[Recorded data]
== Segment start ==

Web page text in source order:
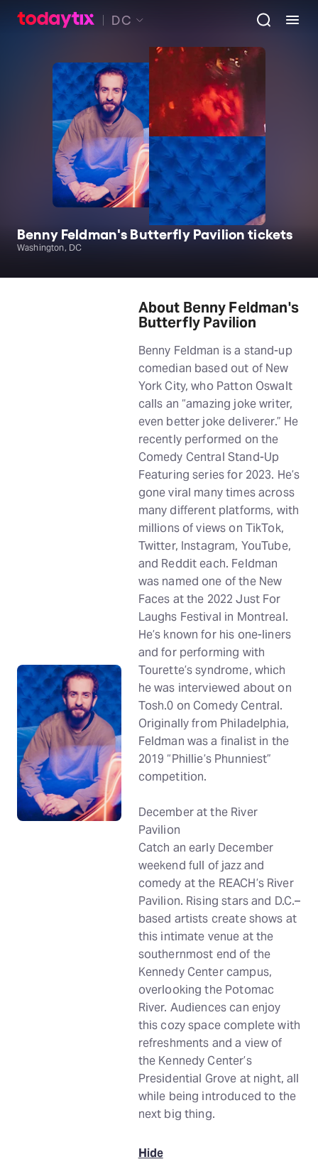
DC
Benny Feldman's Butterfly Pavilion tickets
Washington, DC
About Benny Feldman's
Butterfly Pavilion
Benny Feldman is a stand-up
comedian based out of New
York City, who Patton Oswalt
calls an “amazing joke writer,
even better joke deliverer.” He
recently performed on the
Comedy Central Stand-Up
Featuring series for 2023. He’s
gone viral many times across
many different platforms, with
millions of views on TikTok,
Twitter, Instagram, YouTube,
and Reddit each. Feldman
was named one of the New
Faces at the 2022 Just For
Laughs Festival in Montreal.
He’s known for his one-liners
and for performing with
Tourette’s syndrome, which
he was interviewed about on
Tosh.0 on Comedy Central.
Originally from Philadelphia,
Feldman was a finalist in the
2019 “Phillie’s Phunniest”
competition.
December at the River
Pavilion
Catch an early December
weekend full of jazz and
comedy at the REACH’s River
Pavilion. Rising stars and D.C.–
based artists create shows at
this intimate venue at the
southernmost end of the
Kennedy Center campus,
overlooking the Potomac
River. Audiences can enjoy
this cozy space complete with
refreshments and a view of
the Kennedy Center’s
Presidential Grove at night, all
while being introduced to the
next big thing.
Hide
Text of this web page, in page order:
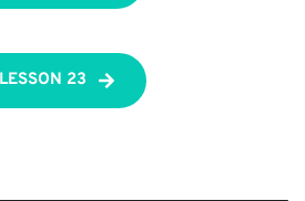
LESSON 23
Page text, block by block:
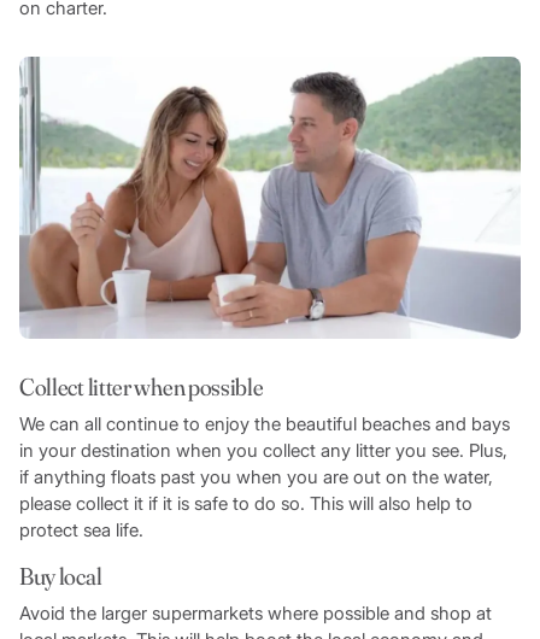
on charter.
Collect litter when possible
We can all continue to enjoy the beautiful beaches and bays
in your destination when you collect any litter you see. Plus,
if anything floats past you when you are out on the water,
please collect it if it is safe to do so. This will also help to
protect sea life.
Buy local
Avoid the larger supermarkets where possible and shop at
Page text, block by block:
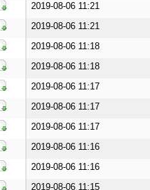
Document
2019-08-06 11:21
Document
2019-08-06 11:21
Document
2019-08-06 11:18
Document
2019-08-06 11:18
Document
2019-08-06 11:17
Document
2019-08-06 11:17
Document
2019-08-06 11:17
Document
2019-08-06 11:16
Document
2019-08-06 11:16
2019-08-06 11:15
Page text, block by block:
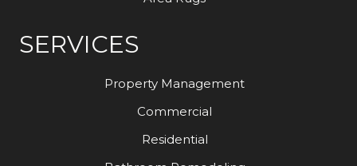
SERVICES
Property Management
Commercial
Residential
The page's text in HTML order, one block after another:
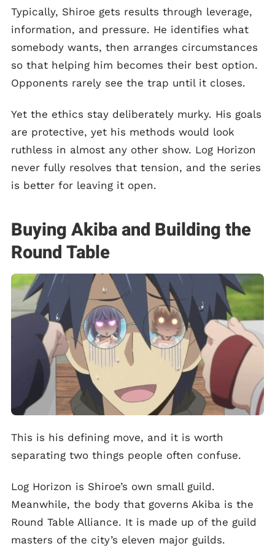
Typically, Shiroe gets results through leverage,
information, and pressure. He identifies what
somebody wants, then arranges circumstances
so that helping him becomes their best option.
Opponents rarely see the trap until it closes.
Yet the ethics stay deliberately murky. His goals
are protective, yet his methods would look
ruthless in almost any other show. Log Horizon
never fully resolves that tension, and the series
is better for leaving it open.
Buying Akiba and Building the
Round Table
This is his defining move, and it is worth
separating two things people often confuse.
Log Horizon is Shiroe’s own small guild.
Meanwhile, the body that governs Akiba is the
Round Table Alliance. It is made up of the guild
masters of the city’s eleven major guilds.
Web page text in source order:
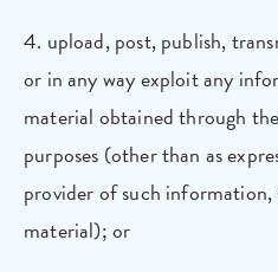
4. upload, post, publish,
or in any way exploit any
material obtained through
purposes (other than as
provider of such
material); or
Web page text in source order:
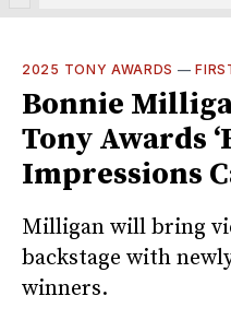
2025 TONY AWARDS —
Bonnie
Tony Awards
Impressions
Milligan will bring
backstage with
winners.
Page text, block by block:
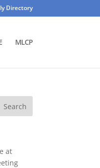
Directory
MLCP
at
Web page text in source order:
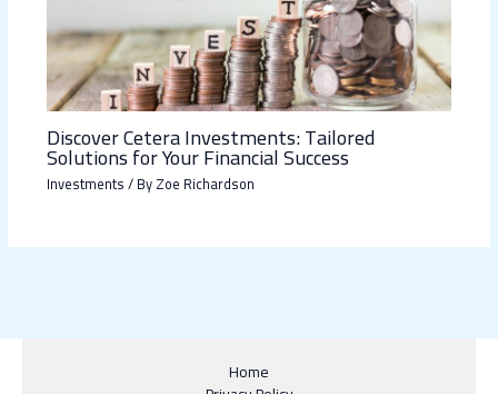
Discover Cetera Investments: Tailored
Solutions for Your Financial Success
Investments/ ByZoe Richardson
Home
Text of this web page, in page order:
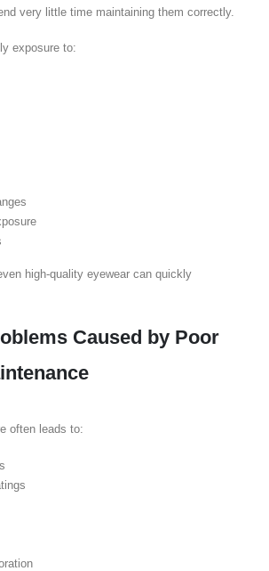
very little time maintaining them correctly.
exposure to:
high-quality eyewear can quickly
Caused by Poor
often leads to:
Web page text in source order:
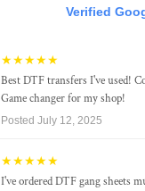
Verified
★★★★★
Best DTF transfers I've used!
Game changer for my shop!
Posted July 12, 2025
★★★★★
I've ordered DTF gang sheets
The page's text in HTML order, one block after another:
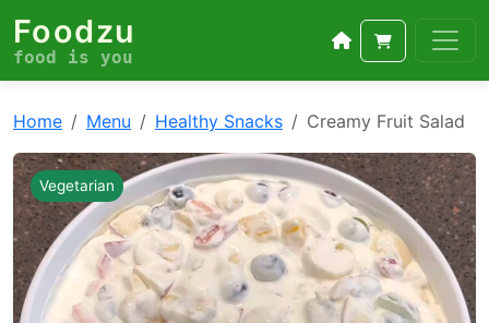
Foodzu
food is you
Home Menu Healthy Snacks Creamy Fruit Salad
Vegetarian
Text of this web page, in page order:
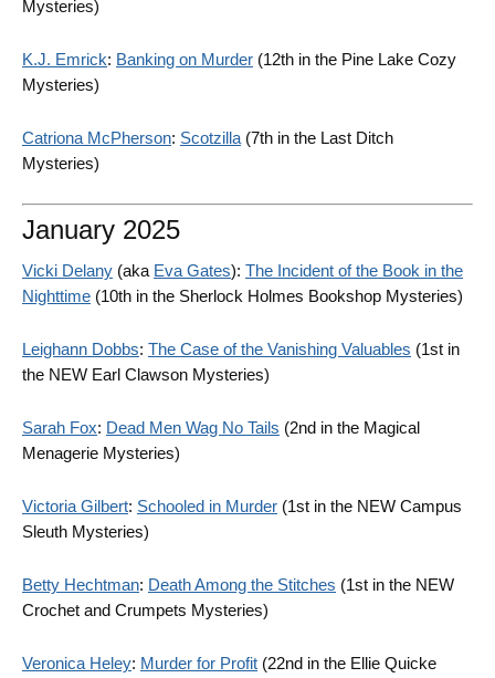
Mysteries)
K.J. Emrick: Banking on Murder (12th in the Pine Lake Cozy
Mysteries)
Catriona McPherson: Scotzilla (7th in the Last Ditch
Mysteries)
January 2025
Vicki Delany (aka Eva Gates): The Incident of the Book in the
Nighttime (10th in the Sherlock Holmes Bookshop Mysteries)
Leighann Dobbs: The Case of the Vanishing Valuables (1st in
the NEW Earl Clawson Mysteries)
Sarah Fox: Dead Men Wag No Tails (2nd in the Magical
Menagerie Mysteries)
Victoria Gilbert: Schooled in Murder (1st in the NEW Campus
Sleuth Mysteries)
Betty Hechtman: Death Among the Stitches (1st in the NEW
Crochet and Crumpets Mysteries)
Veronica Heley: Murder for Profit (22nd in the Ellie Quicke
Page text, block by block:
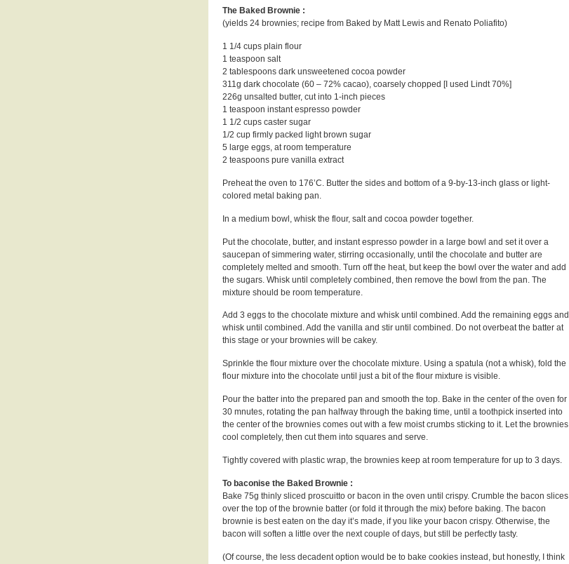
The Baked Brownie :
(yields 24 brownies; recipe from Baked by Matt Lewis and Renato Poliafito)
1 1/4 cups plain flour
1 teaspoon salt
2 tablespoons dark unsweetened cocoa powder
311g dark chocolate (60 – 72% cacao), coarsely chopped [I used Lindt 70%]
226g unsalted butter, cut into 1-inch pieces
1 teaspoon instant espresso powder
1 1/2 cups caster sugar
1/2 cup firmly packed light brown sugar
5 large eggs, at room temperature
2 teaspoons pure vanilla extract
Preheat the oven to 176’C. Butter the sides and bottom of a 9-by-13-inch glass or light-
colored metal baking pan.
In a medium bowl, whisk the flour, salt and cocoa powder together.
Put the chocolate, butter, and instant espresso powder in a large bowl and set it over a
saucepan of simmering water, stirring occasionally, until the chocolate and butter are
completely melted and smooth. Turn off the heat, but keep the bowl over the water and add
the sugars. Whisk until completely combined, then remove the bowl from the pan. The
mixture should be room temperature.
Add 3 eggs to the chocolate mixture and whisk until combined. Add the remaining eggs and
whisk until combined. Add the vanilla and stir until combined. Do not overbeat the batter at
this stage or your brownies will be cakey.
Sprinkle the flour mixture over the chocolate mixture. Using a spatula (not a whisk), fold the
flour mixture into the chocolate until just a bit of the flour mixture is visible.
Pour the batter into the prepared pan and smooth the top. Bake in the center of the oven for
30 mnutes, rotating the pan halfway through the baking time, until a toothpick inserted into
the center of the brownies comes out with a few moist crumbs sticking to it. Let the brownies
cool completely, then cut them into squares and serve.
Tightly covered with plastic wrap, the brownies keep at room temperature for up to 3 days.
To baconise the Baked Brownie :
Bake 75g thinly sliced proscuitto or bacon in the oven until crispy. Crumble the bacon slices
over the top of the brownie batter (or fold it through the mix) before baking. The bacon
brownie is best eaten on the day it’s made, if you like your bacon crispy. Otherwise, the
bacon will soften a little over the next couple of days, but still be perfectly tasty.
(Of course, the less decadent option would be to bake cookies instead, but honestly, I think
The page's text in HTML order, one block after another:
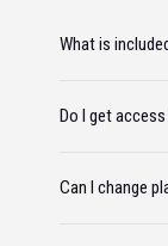
What is
Do I get
Can I change
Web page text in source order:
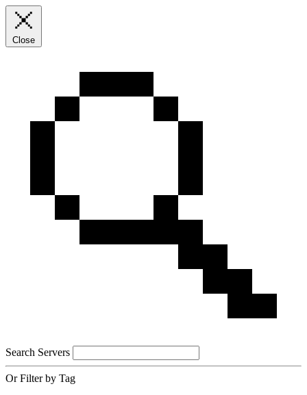
Close
Search Servers
Or Filter by Tag
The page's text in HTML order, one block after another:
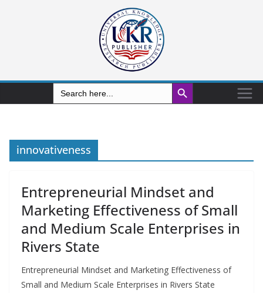
Search
for:
Search Button
innovativeness
Entrepreneurial Mindset and
Marketing Effectiveness of Small
and Medium Scale Enterprises in
Rivers State
Entrepreneurial Mindset and Marketing Effectiveness of
Small and Medium Scale Enterprises in Rivers State
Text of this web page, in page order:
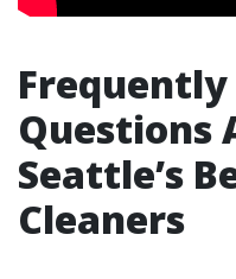
Frequently
Questions
Seattle’s
Cleaners
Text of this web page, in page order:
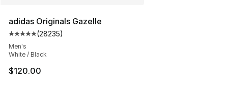
adidas Originals Gazelle
Average customer rating - [5 out of 5 stars], 28235
(28235)
Men's
White / Black
$120.00
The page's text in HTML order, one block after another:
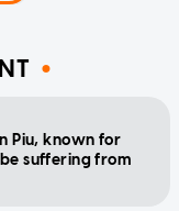
Piu, known for
suffering from
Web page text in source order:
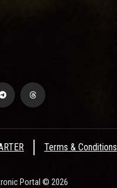
Terms & Conditions
Portal © 2026
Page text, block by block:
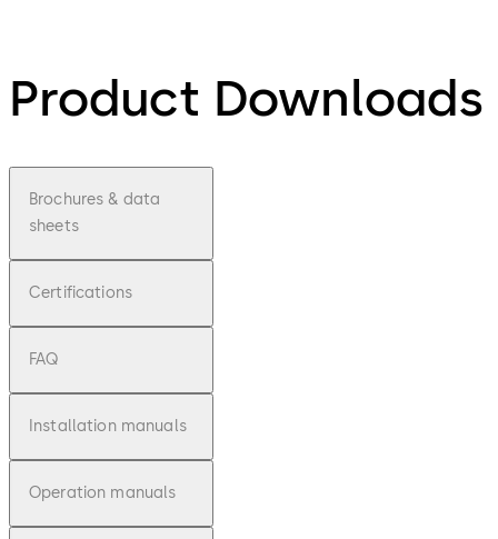
Product Downloads
Brochures & data
sheets
Certifications
FAQ
Installation manuals
Operation manuals

== Segment end ==

- _Task prompt_
Starting with the line that has "He’s known for his one-liners" and ending with the line that has "Typically, Shiroe gets", repeat the lines above exactly, omitting every picture.

- _Response area_
He’s known for his one-liners
and for performing with
Tourette’s syndrome, which
he was interviewed about on
Tosh.0 on Comedy Central.
Originally from Philadelphia,
Feldman was a finalist in the
2019 “Phillie’s Phunniest”
competition.
December at the River
Pavilion
Catch an early December
weekend full of jazz and
comedy at the REACH’s River
Pavilion. Rising stars and D.C.–
based artists create shows at
this intimate venue at the
southernmost end of the
Kennedy Center campus,
overlooking the Potomac
River. Audiences can enjoy
this cozy space complete with
refreshments and a view of
the Kennedy Center’s
Presidential Grove at night, all
while being introduced to the
next big thing.
Hide
Text of this web page, in page order:
LESSON 23
Page text, block by block:
on charter.
Collect litter when possible
We can all continue to enjoy the beautiful beaches and bays
in your destination when you collect any litter you see. Plus,
if anything floats past you when you are out on the water,
please collect it if it is safe to do so. This will also help to
protect sea life.
Buy local
Avoid the larger supermarkets where possible and shop at
Page text, block by block:
Document
2019-08-06 11:21
Document
2019-08-06 11:21
Document
2019-08-06 11:18
Document
2019-08-06 11:18
Document
2019-08-06 11:17
Document
2019-08-06 11:17
Document
2019-08-06 11:17
Document
2019-08-06 11:16
Document
2019-08-06 11:16
2019-08-06 11:15
Page text, block by block:
SERVICES
Property Management
Commercial
Residential
The page's text in HTML order, one block after another:
Typically, Shiroe gets results through leverage,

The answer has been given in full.